To put it in perspective, these machines have legs (in some cases they really do) — with ever more capable technology, faster and cheaper silicon, evolving artificial intelligence (AI), and expanding bandwidth — all of which support more automation and fewer human hands across a full spectrum of endeavors.
To top it off, the COVID-19 pandemic has resulted in labor shortages and restrictions on human-to-human contact, creating even more opportunities for robotics to fill labor demand, perhaps most visibly in the food services and restaurant sectors.
It’s fair to say that it’s still very early days in the Robotics Revolution, which of course means the opportunity to earn a healthy return by investing in the shares of companies being pulled along in the automation swift current.
In part, investment decisions may prove somewhat challenging. Many of the companies leading the field are senior blue chips in the military/industrial complex — with share prices in the hundreds of dollars. So configuring a strategy to fit the average investor who wants exposure to this sector will be critical.
Just how you play the robotics game could make a big difference in your rate of return. Critical evaluation of your tolerance for risk and expected returns would be a good starting point.
That having been said, the sector can be described as extremely compelling, as we are talking about the future here. Overall, the performance numbers and forecasts look hot.
The global market for robotics, pegged at 796.3 thousand units in the year 2020, is projected to reach a size of two million units by 2026 — a compound annual growth rate of +16 percent.
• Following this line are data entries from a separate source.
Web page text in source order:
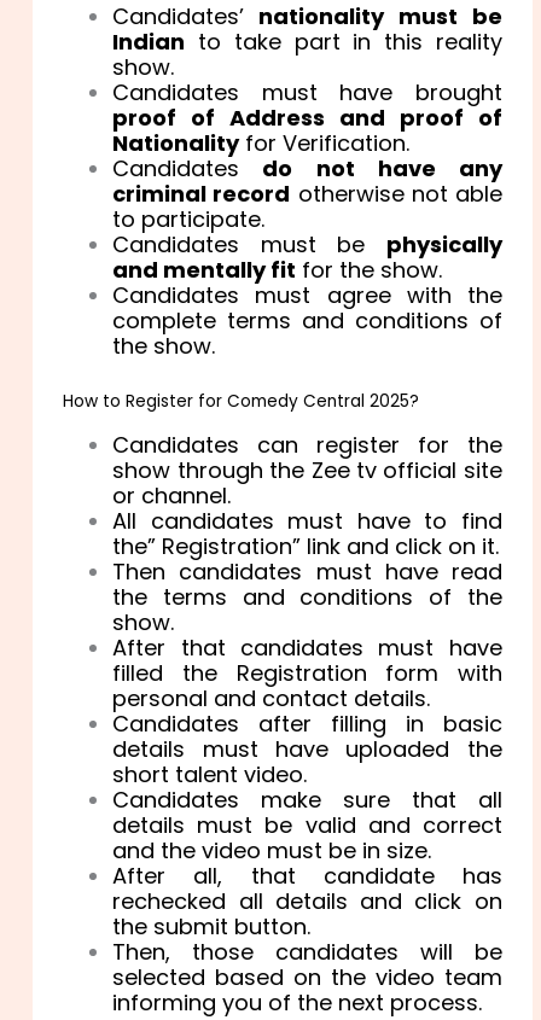
Candidates’ nationality must be
Indian to take part in this reality
show.
Candidates must have brought
proof of Address and proof of
Nationalityfor Verification.
Candidates do not have any
criminal record otherwise not able
to participate.
Candidates must be physically
and mentally fit for the show.
Candidates must agree with the
complete terms and conditions of
the show.
How to Register for Comedy Central 2025?
Candidates can register for the
show through the Zee tv official site
or channel.
All candidates must have to find
the” Registration” link and click on it.
Then candidates must have read
the terms and conditions of the
show.
After that candidates must have
filled the Registration form with
personal and contact details.
Candidates after filling in basic
details must have uploaded the
short talent video.
Candidates make sure that all
details must be valid and correct
and the video must be in size.
After all, that candidate has
rechecked all details and click on
the submit button.
Then, those candidates will be
selected based on the video team
informing you of the next process.

Good numbers by any standard.
To get an idea of just how much muscle is behind commercial robotics, it’s always interesting to keep an eye on industry leader Boston Dynamics. With dancing robots and frightening anthropomorphic creations, these designs come closest to the vision portrayed in the American science fiction film Robocop.
In June 2021, Hyundai Motor Company (OTC US: HYMTF) announced it had officially completed its acquisition of robotics company Boston Dynamics. The deal valued Boston Dynamics at a whopping $1.1 billion. The purchase sees Hyundai pick up an 80 percent controlling stake in the company, with the previous owner, Softbank, retaining 20 percent ownership.
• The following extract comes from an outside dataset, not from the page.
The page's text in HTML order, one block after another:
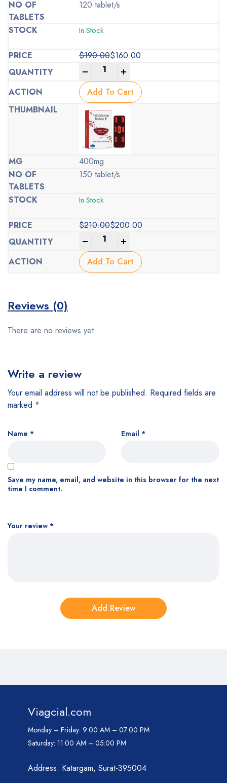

The deal will hopefully create an increasingly stable home for Boston Dynamics, which has continued to pump out the world's most impressive robots despite ownership changes. The company was spun off from MIT in 1992 and survived for most of its life on DARPA (Defense Advanced Research Projects Agency) research grants.
The acquisition by Hyundai puts a lot more muscle behind Boston Dynamics, to state the obvious. It’s also an indication of how forward-looking Hyundai is, so it might be a good idea to keep an eye on this South Korean multinational company for reasons other than just the Boston Dynamics deal — particularly as the country continues to grow as an industrialized nation, while maintaining the 4th largest economy is Asia.
It’s noteworthy that the robotics revolution comes against a backdrop of Covid pandemic related labor shortages. In both the US and Canada, it’s arguably at its most visible in food services and restaurants, as up to 80 percent of restaurants report staffing challenges.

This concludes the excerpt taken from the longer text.